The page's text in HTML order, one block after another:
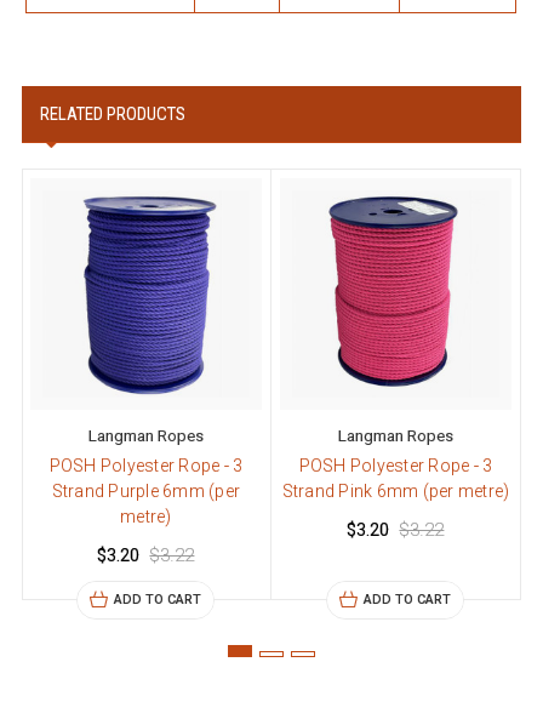
RELATED PRODUCTS
Langman Ropes
POSH Polyester Rope - 3
Strand Purple 6mm (per
metre)
$3.20 $3.22
ADD TO CART
Langman Ropes
POSH Polyester Rope - 3
Strand Pink 6mm (per metre)
$3.20 $3.22
ADD TO CART
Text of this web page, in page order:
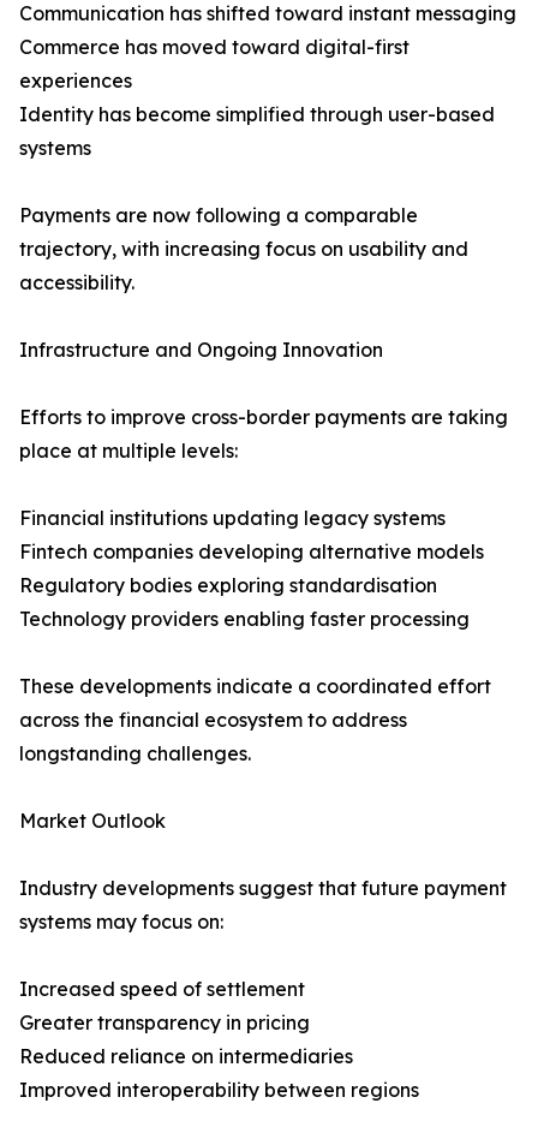
Communication has shifted toward instant messaging
Commerce has moved toward digital-first
experiences
Identity has become simplified through user-based
systems
Payments are now following a comparable
trajectory, with increasing focus on usability and
accessibility.
Infrastructure and Ongoing Innovation
Efforts to improve cross-border payments are taking
place at multiple levels:
Financial institutions updating legacy systems
Fintech companies developing alternative models
Regulatory bodies exploring standardisation
Technology providers enabling faster processing
These developments indicate a coordinated effort
across the financial ecosystem to address
longstanding challenges.
Market Outlook
Industry developments suggest that future payment
systems may focus on:
Increased speed of settlement
Greater transparency in pricing
Reduced reliance on intermediaries
Improved interoperability between regions
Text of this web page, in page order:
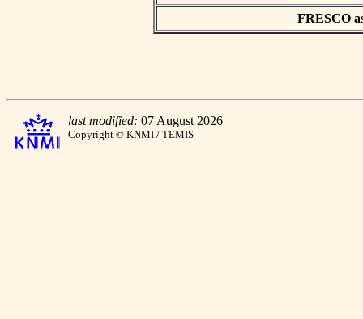
FRESCO
last modified: 07 August 2026
Copyright © KNMI / TEMIS
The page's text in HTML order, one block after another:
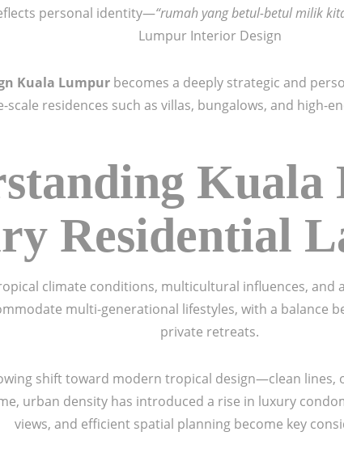
personal identity—“rumah yang betul-betul milik
Lumpur Interior Design
Kuala Lumpurbecomes a deeply strategic and
scale residences such as villas, bungalows, and high-
Kuala
Residential
climate conditions, multicultural influences, and
multi-generational lifestyles, with a balance
private retreats.
shift toward modern tropical design—clean
urban density has introduced a rise in luxury
views, and efficient spatial planning become key
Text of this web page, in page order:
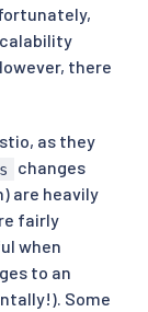
there
as they
changes
are heavily
fairly
when
to an
Some
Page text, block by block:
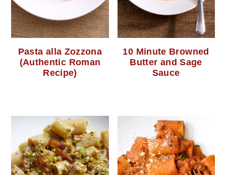
Pasta alla Zozzona
(Authentic Roman
Recipe)
10 Minute Browned
Butter and Sage
Sauce

◆ WHAT TO DO: Omit the pictures, then set down all the remaining data exactly as given.

◆ EXPECTED ANSWER:
The page's text in HTML order, one block after another:
RELATED PRODUCTS
Langman Ropes
POSH Polyester Rope - 3
Strand Purple 6mm (per
metre)
$3.20 $3.22
ADD TO CART
Langman Ropes
POSH Polyester Rope - 3
Strand Pink 6mm (per metre)
$3.20 $3.22
ADD TO CART
Text of this web page, in page order:
Communication has shifted toward instant messaging
Commerce has moved toward digital-first
experiences
Identity has become simplified through user-based
systems
Payments are now following a comparable
trajectory, with increasing focus on usability and
accessibility.
Infrastructure and Ongoing Innovation
Efforts to improve cross-border payments are taking
place at multiple levels:
Financial institutions updating legacy systems
Fintech companies developing alternative models
Regulatory bodies exploring standardisation
Technology providers enabling faster processing
These developments indicate a coordinated effort
across the financial ecosystem to address
longstanding challenges.
Market Outlook
Industry developments suggest that future payment
systems may focus on:
Increased speed of settlement
Greater transparency in pricing
Reduced reliance on intermediaries
Improved interoperability between regions
Text of this web page, in page order:
FRESCO
last modified: 07 August 2026
Copyright © KNMI / TEMIS
The page's text in HTML order, one block after another:
personal identity—“rumah yang betul-betul milik
Lumpur Interior Design
Kuala Lumpurbecomes a deeply strategic and
scale residences such as villas, bungalows, and high-
Kuala
Residential
climate conditions, multicultural influences, and
multi-generational lifestyles, with a balance
private retreats.
shift toward modern tropical design—clean
urban density has introduced a rise in luxury
views, and efficient spatial planning become key
Text of this web page, in page order:
there
as they
changes
are heavily
fairly
when
to an
Some
Page text, block by block:
Pasta alla Zozzona
(Authentic Roman
Recipe)
10 Minute Browned
Butter and Sage
Sauce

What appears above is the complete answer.